It is easy to observe a clear relationship between the outgoing neutron energy and the exiting angle θLin Fig. 4.The outgoing neutron energy is at a maximum at θL=0°.The curve of the neutron energy versus outgoing direction fits the relation En =Ep·（cos θL）2. This implies that a monoenergetic neutron beam can be obtained by screening θL, the outgoing angle of neutrons in the laboratory frame of reference. When the outgoing angle of the neutron is fixed, the neutron energy varies linearly with the proton energy; for example, when θL=0°, En =Ep.

4 Discussion

4.1 Application design

In the elastic collision simulation, a simple relationship was derived between neutrons and protons. The results above suggest that a monoenergetic neutron beam can be easily obtained by controlling the energy of the incident proton beam and the outgoing angle of the neutron. With the development of neutron sources and monoenergetic proton accelerators, this may be a good method to obtain monoenergetic neutron beams. It is universally acknowledged that a qualified single-energy neutron source should also have a high yield.Therefore,the scattering angle with the highest probability of emission was the optimum output angle. The cross-section data were derived from the evaluated nuclear data file, ENDF/B-VIII.0, which stores the neutron reaction cross-section information. We can read out the data in ACE format [28] and obtain the angular distribution of the elastic scattering differential cross section [29] between the neutron and1H from the database.The angular distribution of the n–p elastic scattering under different incident energies is depicted in Fig. 5. It can be seen in Fig. 5a that the most probable scattering angle of the secondary neutron is θL=0°in all energy ranges.Figure 5b shows an example of the cross-sectional angular distribution when the incident energy is 200 keV.

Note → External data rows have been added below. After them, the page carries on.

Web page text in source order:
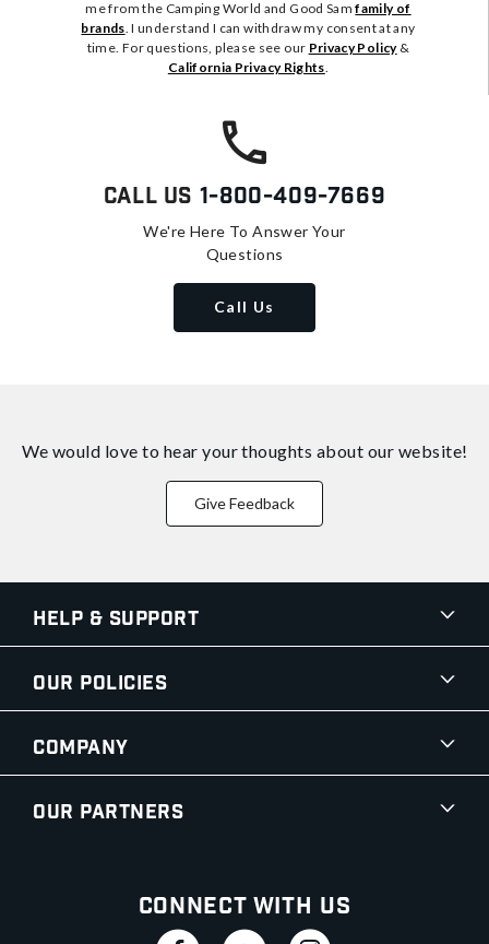
me from the Camping World and Good Samfamily of
brands. I understand I can withdraw my consent at any
time. For questions, please see our Privacy Policy&
California Privacy Rights.
Call Us 1-800-409-7669
We're Here To Answer Your
Questions
Call Us
We would love to hear your thoughts about our website!
Give Feedback
Help & Support
Our Policies
Company
Our Partners
Connect With Us
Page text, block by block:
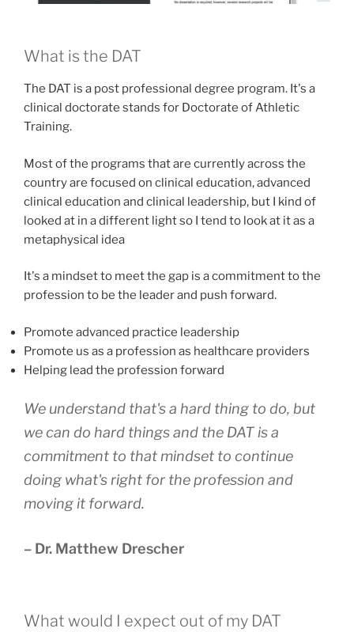
What is the DAT
The DAT is a post professional degree program. It's a
clinical doctorate stands for Doctorate of Athletic
Training.
Most of the programs that are currently across the
country are focused on clinical education, advanced
clinical education and clinical leadership, but I kind of
looked at in a different light so I tend to look at it as a
metaphysical idea
It's a mindset to meet the gap is a commitment to the
profession to be the leader and push forward.
Promote advanced practice leadership
Promote us as a profession as healthcare providers
Helping lead the profession forward
We understand that's a hard thing to do, but
we can do hard things and the DAT is a
commitment to that mindset to continue
doing what's right for the profession and
moving it forward.
– Dr. Matthew Drescher
What would I expect out of my DAT
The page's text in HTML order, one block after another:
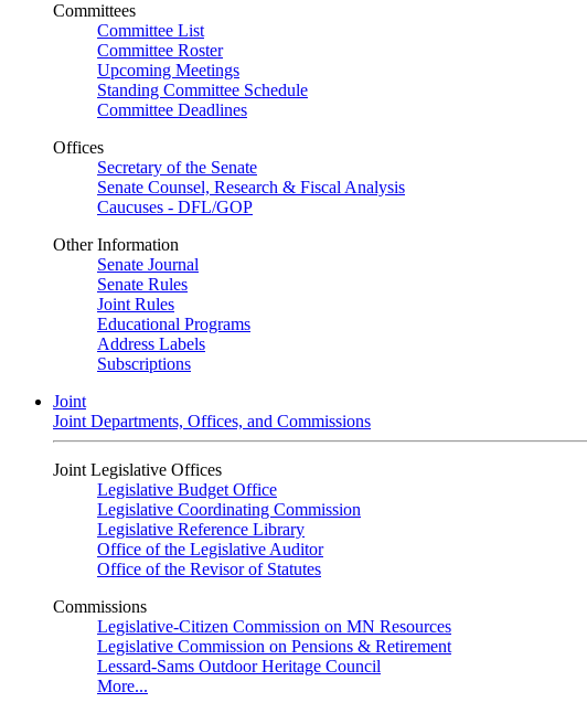
Committees
Committee List
Committee Roster
Upcoming Meetings
Standing Committee Schedule
Committee Deadlines
Offices
Secretary of the Senate
Senate Counsel, Research & Fiscal Analysis
Caucuses - DFL/GOP
Other Information
Senate Journal
Senate Rules
Joint Rules
Educational Programs
Address Labels
Subscriptions
Joint
Joint Departments, Offices, and Commissions
Joint Legislative Offices
Legislative Budget Office
Legislative Coordinating Commission
Legislative Reference Library
Office of the Legislative Auditor
Office of the Revisor of Statutes
Commissions
Legislative-Citizen Commission on MN Resources
Legislative Commission on Pensions & Retirement
Lessard-Sams Outdoor Heritage Council
More...
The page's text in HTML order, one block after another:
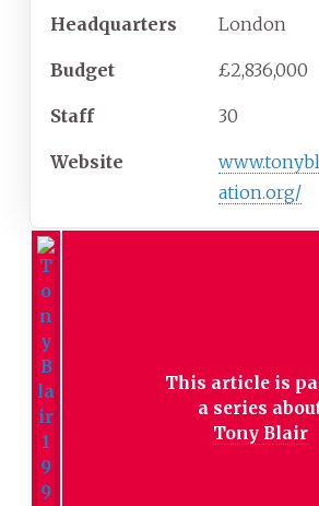
Headquarters London
Budget £2,836,000
Staff 30
Website
ation.org/
This article is
a series
Tony Blair
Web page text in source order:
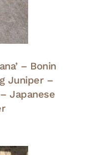
– Bonin
Juniper –
Japanese
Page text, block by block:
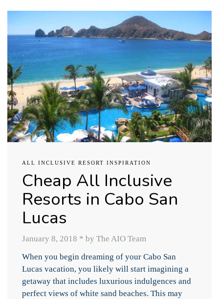
ALL INCLUSIVE RESORT INSPIRATION
Cheap All Inclusive
Resorts in Cabo San
Lucas
January 8, 2018 * by The AIO Team
When you begin dreaming of your Cabo San
Lucas vacation, you likely will start imagining a
getaway that includes luxurious indulgences and
perfect views of white sand beaches. This may
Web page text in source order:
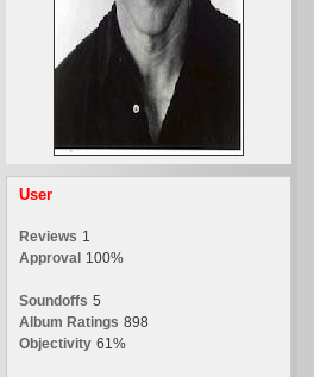
User
Reviews 1
Approval 100%
Soundoffs 5
Album Ratings 898
Objectivity 61%

Fig. 5 (a) Angular distribution of n–p elastic scattering with different incident proton energies. (b) Angular distribution of n–p elastic scattering at 200 keV. (c) n–p elastic scattering cross section with different incident neutron energies at 294 K

The neutron yield reaches its peak for elastic center-tocenter collisions between protons and neutrons. Meanwhile,the energy of the outgoing neutron equals the energy of the incident proton. Therefore, an angle of 0°was chosen to be the best outgoing angle. The relationship between the total n–p elastic cross section and energy is shown in Fig. 5c. Based on the law of elastic scattering, a system to obtain a monoenergetic neutron source can be designed, as shown in Fig. 6.

Fig. 6 (Color online) System design of the monoenergetic neutron source

The design mainly consists of three parts:a neutron cell,a proton track and a neutron export pipe. The neutron cell is a vacuum space inside a neutron moderator measuring 20 cm × 20 cm × 50 cm in width, height and length,respectively. Based on the neutron source reactor, the neutrons to be accelerated are fully slowed by the moderator. Subsequently, neutrons enter the cell, waiting to collide. The primary energy of the neutrons is considered to be much lower than that of the protons, so that the neutron primary energy can be ignored.Protons accelerated to specific energies by the proton accelerator pass energy to neutrons through elastic scattering. Protons that do not collide with neutrons are separated from monoenergetic neutron beams by a magnetic field.If the protons are to be recycled,the protons can be oriented back by the design of the proton track. The neutron export pipe, which only allows neutrons with a scattering angle of 0°to pass through,is a neutron absorber with many vacuum channels distributed in it.Single-energy neutron beams were derived from the output side of the pipe.The output neutron energy can be adjusted by controlling proton energy.

4.2 Parameter analysis

4.2.1 Energy resolution

To confirm the feasibility of the conceptual design, the Monte Carlo method was applied to simulate and calculate its important parameters. Simulation of p–n collisions was conducted with an incident proton energy of 200 keV. In the previous simulation, protons were monoenergetic, and neutron energy was sampled from a Maxwellian distribution. In fact, neutrons coming from the reactor are moderated before entering the neutron cell; their energy spectrum does not exactly match a Maxwellian distribution, and the neutron velocity direction in the cell is not isotropic. To obtain a better simulation of the physical process, the initialization of neutrons was optimized. For the sampling of neutrons, a simple reactor-based neutron source model was built using UO2as fuel, H2O, and a graphite layer as the moderator. A cross-sectional view of the model is depicted in Fig. 7. The model simulates the process of fission neutrons reaching the neutron cell after moderation by the water and graphite layers. The energy spectrum and direction of neutrons that reach the neutron cell were determined and used to initialize the neutron parameters in the collision simulation program.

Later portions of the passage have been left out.